UN Rights Council votes for urgent debate on Russia’s invasion of Ukraine

People take shelter in basement as Russia continues shelling in Ukraine. [Photo: Twitter/Berkhaiz Bhat]

Amid the ongoing Russia-Ukraine war, the United Nations Human Rights Council on Monday voted to hold an urgent debate about Russia’s invasion of Ukraine, further isolating Moscow which had resisted Kyiv’s attempt to shine a light on abuses committed in the war, AFP reported.

As per the report, Russia’s attack on Ukraine dominated the start of the UN body’s main annual session in the Swiss city of Geneva, with countries rallying around Kyiv’s demand to put Russia’s actions in the spotlight.

Ukraine’s ambassador in Geneva Yevheniia Filipenko warned that Russia’s invasion, which has killed dozens of civilians and forced hundreds of thousands to flee, “was an attack not only on Ukraine.”

“It was an attack on every UN member state, on the United Nations and on the principles that this organisation was created to defend” the report quoted her as having said.

Russia, which has become an international pariah as its forces do battle on the streets of Ukraine’s cities, rejected the call for a debate and demanded the issue be put to a vote.

But a full 29 of the council’s 47 members backed Kyiv’s request, while only five voted no, including Russia itself and China.
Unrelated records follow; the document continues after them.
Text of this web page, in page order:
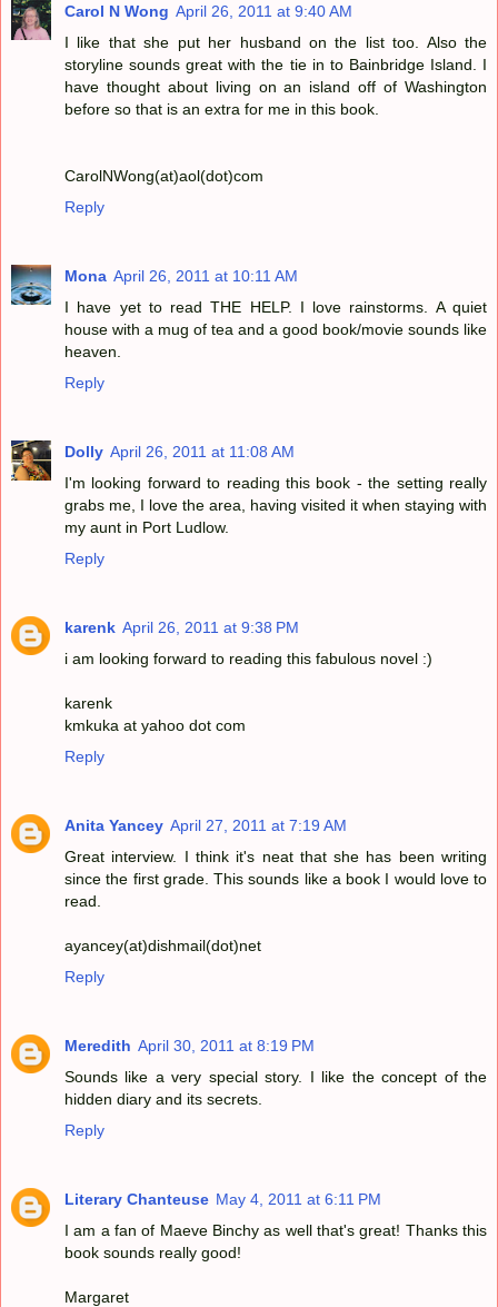
Carol N Wong April 26, 2011 at 9:40 AM
I like that she put her husband on the list too. Also the
storyline sounds great with the tie in to Bainbridge Island. I
have thought about living on an island off of Washington
before so that is an extra for me in this book.
CarolNWong(at)aol(dot)com
Reply
Mona April 26, 2011 at 10:11 AM
I have yet to read THE HELP. I love rainstorms. A quiet
house with a mug of tea and a good book/movie sounds like
heaven.
Reply
Dolly April 26, 2011 at 11:08 AM
I'm looking forward to reading this book - the setting really
grabs me, I love the area, having visited it when staying with
my aunt in Port Ludlow.
Reply
karenk April 26, 2011 at 9:38 PM
i am looking forward to reading this fabulous novel :)
karenk
kmkuka at yahoo dot com
Reply
Anita Yancey April 27, 2011 at 7:19 AM
Great interview. I think it's neat that she has been writing
since the first grade. This sounds like a book I would love to
read.
ayancey(at)dishmail(dot)net
Reply
Meredith April 30, 2011 at 8:19 PM
Sounds like a very special story. I like the concept of the
hidden diary and its secrets.
Reply
Literary Chanteuse May 4, 2011 at 6:11 PM
I am a fan of Maeve Binchy as well that's great! Thanks this
book sounds really good!
Margaret

Thirteen countries, mostly African, abstained from voting.

US Ambassador Sheba Crocker hailed the result as proof that “Russia is totally isolated at the council.”

“The international community is united in condemning Russia’s egregious action,” she said in a statement, the report said.

As per the report, the debate on Ukraine is to take place on Thursday, after the initial high-level part of the council’s five-week session, when ministers and top officials from over 140 countries will speak.

On Monday, Ukraine presented a draft resolution to be discussed during the debate, calling for a high-level investigation into all alleged violations committed in the conflict, dating back to 2014 when the Kremlin annexed Crimea and supported a separatist movement in Ukraine’s east.

In her opening statement Monday, UN rights chief Michelle Bachelet pointed out that “throughout history, there have been moments of profound gravity, that cut the course of events between a ‘before’ and a very different, more harmful, ‘after’.” “We are at such a tipping point,” she warned.

She said her office had tallied more than 100 civilians, including seven children, killed in just the five days since the invasion began, warning the true death count was surely far higher.

Filipenko said Ukraine’s health ministry had registered 350 deaths, including 16 children, since Thursday.

Russian Foreign Minister Sergei Lavrov, who along with President Vladimir Putin has been slapped with EU sanctions over the invasion, is expected to travel to Switzerland to address the rights council on Tuesday morning, the AFP report said.

He is also expected to address the Conference on Disarmament and to host a press conference Tuesday, but his participation has been complicated by the fact that the European Union, which borders Switzerland, has closed its airspace to Russian flights.

The UN told news agency AFP that Guterres himself spoke Sunday “with relevant Russian and European authorities to help solve the problem.”